Heineken slips on Chinese beer devaluation
Group raises guidance for year-end, but falls short of expectations in the first half of the year
3' min read
3' min read
Heineken failed to meet analysts' expectations for operating profit (+12.5% versus an expected +13.2%) in the first half of the year and was forced to take a heavy write-down for its Chinese subsidiary, which led to a loss; despite this, however, it raised its profit growth target for the end of the year. Heineken ended the first half of the year with revenues increasing by 2.2% to EUR 17.82 billion. Net sales were EUR 14.8 billion, an organic increase of 6%, mainly due to growth in Nigeria, Mexico, Brazil, Vietnam and India. Due to depreciation, the net loss was EUR 95 million.
Heineken posted an EUR 874 million writedown as the valuation of its stake in China's largest brewer fell as consumer spending in that key market and in the US came under pressure. At the opening of trading on the Amsterdam Stock Exchange, the brewer's shares lost more than 7%.
Heineken acquired a 40% stake in the Hong Kong-listed parent company of China Resources Beer, for $3.1 billion in 2018. The deal gave Heineken a partner with local distribution reach to navigate the world's largest beer market.
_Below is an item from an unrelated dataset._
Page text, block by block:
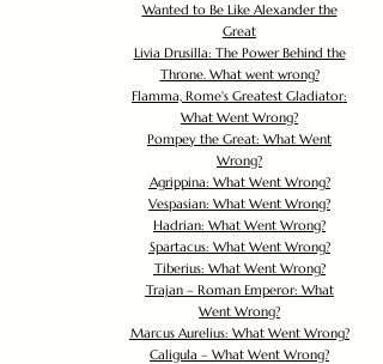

In turn, it allowed the Chinese company to expand into the premium beer segment.
At the time of the investment, China's consumer market was still growing, but spending struggled to recover after the pandemic blockades and the real estate crisis. The crisis put a strain on European companies in a number of sectors.
However, the world's second-largest brewer, whose brands include Tiger and Sol, said that a solid performance across its business during the first half of the year, as well as plans to increase investment, gave it the confidence to raise its profit forecast for the full year.